One outgrowth of modern identity politics is the resurgence of the trial for heresy, although this time around (at least for the time being) it’s not a government-sponsored proceeding. It’s not enough simply to show that you are, by whatever criteria, a “member” of Group X. No, nowadays you must be “authentically” a member of Group X, and it’s the self-appointed gate-keepers who determine whether you are. If you fail to satisfy them, you are cast into outer darkness, rejected by your identity-group but unable to be accepted into anyone else’s because from birth you lack that identity trait. Just ask Tim Scott, Mia Love, Thomas Sowell, Ben Carson, or Allen West what it’s like to be tried for group heresy. [I’ll note that the insistence that government pigeon-hole all of us into specific identity groupings is at the least a precursor to group heresy becoming a matter with which government concerns itself.
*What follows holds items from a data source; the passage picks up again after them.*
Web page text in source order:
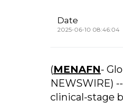
Date
2025-06-10 08:46:04
(MENAFN-
NEWSWIRE)
clinical-stage

Remind me how that worked out last time. Anyone remember Hermann Goering’s statement when he concocted a new lineage for Field Marshal Erhard Milch (whose father was Jewish)? “I decide who is a Jew.”]
And of course, once you begin whacking the population up into groups, there’s no logical place to stop. The groups get more and more finely sorted, each demanding that policies be put in place which advance its members, or which the (invariably self-appointed) “leadership” of that group alleges will advance its members. And if not advancement, then the suppression of the competing groups.
The natural tendency of this is toward societal entropy and political anarchy.
And absurdity. As we now see on university campuses, the mere presence on campus of someone from the Out Group is taken as the equivalent of actual physical violence. Thank God at least some college students aren’t having it. A few days ago, as mentioned above, we enjoyed the spectacle of a Jewish talking head interviewing Ted Cruz, whose father was born in Cuba, and demanding that Cruz “prove” he’s “really Cuban.” For starts, huh? I wasn’t aware that Cruz was running for Castro’s job. I thought he was running for U.S. President. But Halperin — the talking head in question — goes, as one Twitter feed has observed, “full racist” on the subject, interviewing Ted Cruz and expecting Ricky Ricardo. Needless to say, this has not resonated at all well with any number of people, on both ends of the ideology spectrum. Twitter is collecting people’s suggestions for questions that Halperin can ask of the other candidates to prove up their identity bona fides. Among my favorites are the one for Sen. Warren, asking how she applies her war paint, or for Dr. Carson, asking whether he prefers watermelon or fried chicken. Or for Halperin himself, asking where he hides his Jew gold (hell’s bells, we might as well go full blood-libel on him and ask if he’s recently used the blood of any Christian children while desecrating the Host).
Of course, this descent into identity madness offers the Republican party an enormous opportunity, if it’s collectively smart enough to seize it. Its challenge is so to conduct itself, and so to present itself, that it can demonstrate to the voters at large — and especially those who are put off by all this my-ass-is-blackest demagoguery — that it genuinely takes seriously the motto “E pluribus Unum.” What it cannot credibly do is play the identity game with the left-extremists. Cruz, I think, gets that much: He politely declined Halperin’s invitation to welcome Bernie Sanders to the race in Spanish.
Exit bonus question: Does anyone really expect Mark Halperin to suffer any consequences for what would have already got him fired and ostracized, had he done the same to Dear Leader or any other Democrat?